In too many ways, Festival of Lights betrays itself as Shundell Prasad's feature debut. In particular, Prasad's writing has a tired, clichéd air ("He's not my Dad!," Reshma yells at her mother and second husband as she arrives home from school one day). The actors seem hampered by the lines they have to speak and no one comes off very well. Every character is two-dimensional at best, and the ensemble offers little beyond the "Guiding Light" school of dramatization.
It is also surprising, given Prasad's background in nonfiction film, that Festival of Lights avoids informing the viewer very much about Guyanese history (the Jim Jones incident is never even mentioned). Compared to Chantal Akerman's recent Almayer's Folly, with its similar family story—though set in Malaysia and with a much harsher indictment of colonialism—Prasad's effort is disappointing.
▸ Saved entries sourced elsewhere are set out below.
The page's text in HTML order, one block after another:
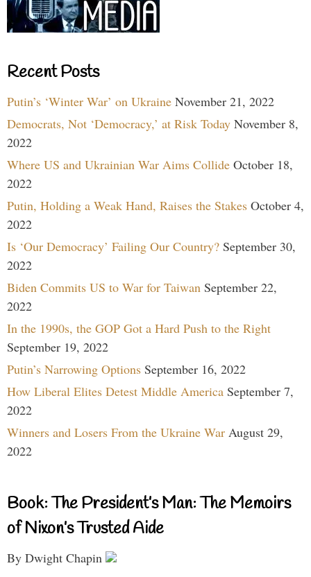
Recent Posts
Putin’s ‘Winter War’ on Ukraine November 21, 2022
Democrats, Not ‘Democracy,’ at Risk Today November 8,
2022
Where US and Ukrainian War Aims Collide October 18,
2022
Putin, Holding a Weak Hand, Raises the Stakes October 4,
2022
Is ‘Our Democracy’ Failing Our Country? September 30,
2022
Biden Commits US to War for Taiwan September 22,
2022
In the 1990s, the GOP Got a Hard Push to the Right
September 19, 2022
Putin’s Narrowing Options September 16, 2022
How Liberal Elites Detest Middle America September 7,
2022
Winners and Losers From the Ukraine War August 29,
2022
Book: The President’s Man: The Memoirs
of Nixon’s Trusted Aide
By Dwight Chapin

The aesthetic annoyances include the fact that some of the characters barely seem to age over the decades, Ronen Landa's original score is poorly used at times for melodramatic emphasis, and Valentina Caniglia's exterior cinematography is adequate but she harshly lights some of the interior scenes. (Caniglia's best sequence comes early, in the Diwali, or Festival of Lights, celebration of Indo-Guyanese culture.)
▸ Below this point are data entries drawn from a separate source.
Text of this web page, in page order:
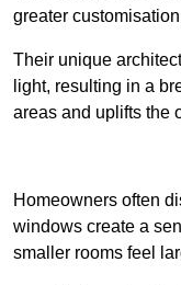
greater
Their unique
light, resulting in a
areas and uplifts the
Homeowners often
windows create a
smaller rooms feel

What keeps Festival of Lights at least somewhat absorbing is the story itself. Like daytime soap operas, the film holds one's attention by maintaining a narrative of the sort where one wants to see what happens next. This is especially true in the final reel, as Reshma and her father's friends try to free him from prison. Lacking the stilted dialogue of the earlier scenes, this build-up to the action climax comprises one of the better parts of the movie. Unfortunately, the pat ending spoils what, at this point, was starting to be a better-than- average melodrama.
In the end, Festival of Lights is less than illuminating.